[Collected data]
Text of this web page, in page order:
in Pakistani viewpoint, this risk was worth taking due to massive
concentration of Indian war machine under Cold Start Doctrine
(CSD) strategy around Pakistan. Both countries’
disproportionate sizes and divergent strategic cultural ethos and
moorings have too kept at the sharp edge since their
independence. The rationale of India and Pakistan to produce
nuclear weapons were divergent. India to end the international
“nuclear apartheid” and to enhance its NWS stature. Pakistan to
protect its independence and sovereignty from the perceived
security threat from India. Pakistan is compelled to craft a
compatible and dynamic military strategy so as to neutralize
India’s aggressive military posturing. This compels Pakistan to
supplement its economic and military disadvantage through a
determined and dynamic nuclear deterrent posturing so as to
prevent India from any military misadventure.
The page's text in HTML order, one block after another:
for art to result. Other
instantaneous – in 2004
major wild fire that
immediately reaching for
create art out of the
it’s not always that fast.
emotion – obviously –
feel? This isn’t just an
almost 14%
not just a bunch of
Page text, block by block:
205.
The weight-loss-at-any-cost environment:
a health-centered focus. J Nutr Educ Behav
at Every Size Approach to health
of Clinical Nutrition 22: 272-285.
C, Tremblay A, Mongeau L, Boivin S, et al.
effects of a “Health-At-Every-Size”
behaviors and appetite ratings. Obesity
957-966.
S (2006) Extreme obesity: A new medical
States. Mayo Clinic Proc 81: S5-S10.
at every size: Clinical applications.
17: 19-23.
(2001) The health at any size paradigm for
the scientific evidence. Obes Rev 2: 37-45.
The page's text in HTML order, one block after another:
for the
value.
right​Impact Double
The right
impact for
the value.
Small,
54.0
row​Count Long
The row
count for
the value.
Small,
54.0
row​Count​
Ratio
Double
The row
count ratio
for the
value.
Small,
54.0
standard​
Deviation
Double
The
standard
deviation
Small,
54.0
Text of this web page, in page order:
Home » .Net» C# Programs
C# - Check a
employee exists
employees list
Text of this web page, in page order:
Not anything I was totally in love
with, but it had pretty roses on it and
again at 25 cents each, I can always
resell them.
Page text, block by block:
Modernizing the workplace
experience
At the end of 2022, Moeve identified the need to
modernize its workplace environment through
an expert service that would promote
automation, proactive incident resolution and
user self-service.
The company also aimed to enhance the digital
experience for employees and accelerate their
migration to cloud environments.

• Required action:
Your task is to reproduce the entries exactly, starting at the first line and ending with the line containing "determined and dynamic".

• Response:
Text of this web page, in page order:
in Pakistani viewpoint, this risk was worth taking due to massive
concentration of Indian war machine under Cold Start Doctrine
(CSD) strategy around Pakistan. Both countries’
disproportionate sizes and divergent strategic cultural ethos and
moorings have too kept at the sharp edge since their
independence. The rationale of India and Pakistan to produce
nuclear weapons were divergent. India to end the international
“nuclear apartheid” and to enhance its NWS stature. Pakistan to
protect its independence and sovereignty from the perceived
security threat from India. Pakistan is compelled to craft a
compatible and dynamic military strategy so as to neutralize
India’s aggressive military posturing. This compels Pakistan to
supplement its economic and military disadvantage through a
determined and dynamic nuclear deterrent posturing so as to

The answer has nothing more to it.